Exercise brief: Write out each entry below exactly; the images do not belong in your copy.

Data records:
────────────────────
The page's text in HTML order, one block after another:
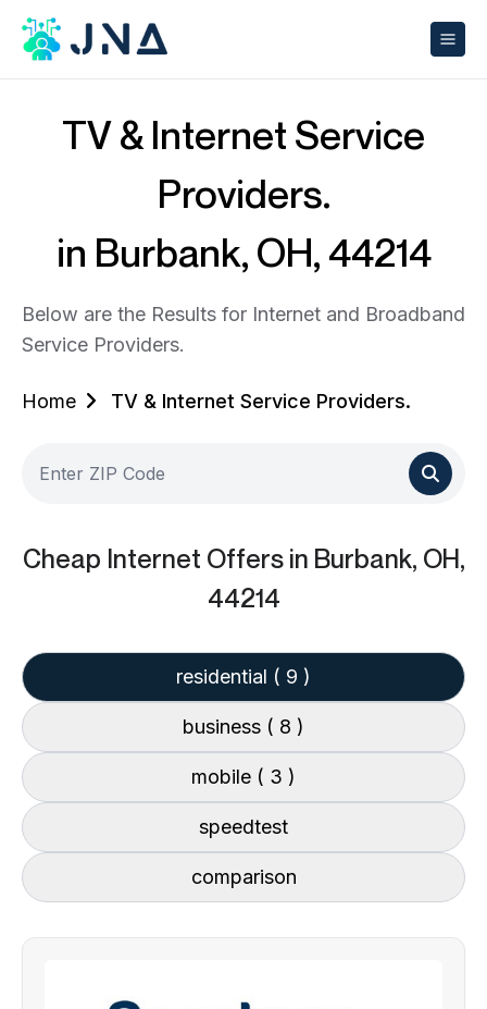
TV & Internet Service
Providers.
in Burbank, OH, 44214
Below are the Results for Internet and Broadband
Service Providers.
Home TV & Internet Service Providers.
Cheap Internet Offers in Burbank, OH,
44214
residential ( 9 )
business ( 8 )
mobile ( 3 )
speedtest
comparison
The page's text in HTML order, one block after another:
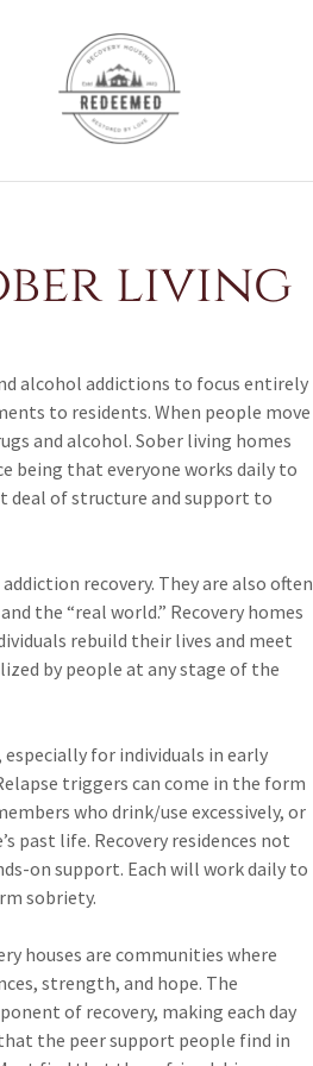
living
alcohol addictions to focus entirely
to residents. When people move
and alcohol. Sober living homes
being that everyone works daily to
deal of structure and support to
recovery. They are also often
the “real world.” Recovery homes
rebuild their lives and meet
by people at any stage of the
for individuals in early
triggers can come in the form
who drink/use excessively, or
past life. Recovery residences not
on support. Each will work daily to
sobriety.
houses are communities where
strength, and hope. The
of recovery, making each day
the peer support people find in
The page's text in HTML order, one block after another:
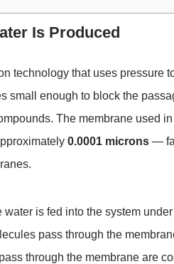
Is Produced
technology that uses pressure
small enough to block the
The membrane used
0.0001 microns —
is fed into the system
pass through the
through the membrane are
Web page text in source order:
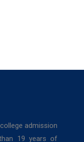
admission
19 years of
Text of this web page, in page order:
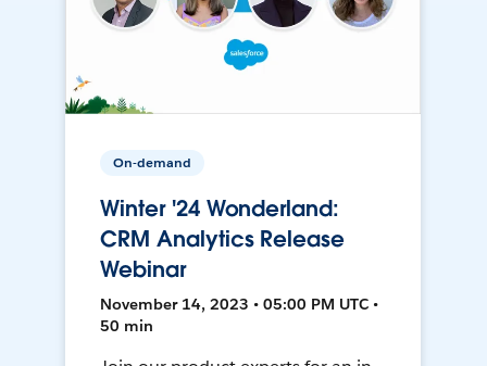
On-demand
Winter '24 Wonderland:
CRM Analytics Release
Webinar
November 14, 2023 • 05:00 PM UTC •
50 min
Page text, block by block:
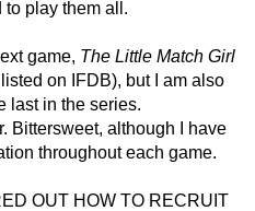
play them all.
game, The Little Match Girl
on IFDB), but I am also
last in the series.
Bittersweet, although I have
throughout each game.
OUT HOW TO RECRUIT
────────────────────
Solved exercise:
The page's text in HTML order, one block after another:
TV & Internet Service
Providers.
in Burbank, OH, 44214
Below are the Results for Internet and Broadband
Service Providers.
Home TV & Internet Service Providers.
Cheap Internet Offers in Burbank, OH,
44214
residential ( 9 )
business ( 8 )
mobile ( 3 )
speedtest
comparison
The page's text in HTML order, one block after another:
living
alcohol addictions to focus entirely
to residents. When people move
and alcohol. Sober living homes
being that everyone works daily to
deal of structure and support to
recovery. They are also often
the “real world.” Recovery homes
rebuild their lives and meet
by people at any stage of the
for individuals in early
triggers can come in the form
who drink/use excessively, or
past life. Recovery residences not
on support. Each will work daily to
sobriety.
houses are communities where
strength, and hope. The
of recovery, making each day
the peer support people find in
The page's text in HTML order, one block after another:
Is Produced
technology that uses pressure
small enough to block the
The membrane used
0.0001 microns —
is fed into the system
pass through the
through the membrane are
Web page text in source order:
admission
19 years of
Text of this web page, in page order:
On-demand
Winter '24 Wonderland:
CRM Analytics Release
Webinar
November 14, 2023 • 05:00 PM UTC •
50 min
Page text, block by block:
play them all.
game, The Little Match Girl
on IFDB), but I am also
last in the series.
Bittersweet, although I have
throughout each game.
OUT HOW TO RECRUIT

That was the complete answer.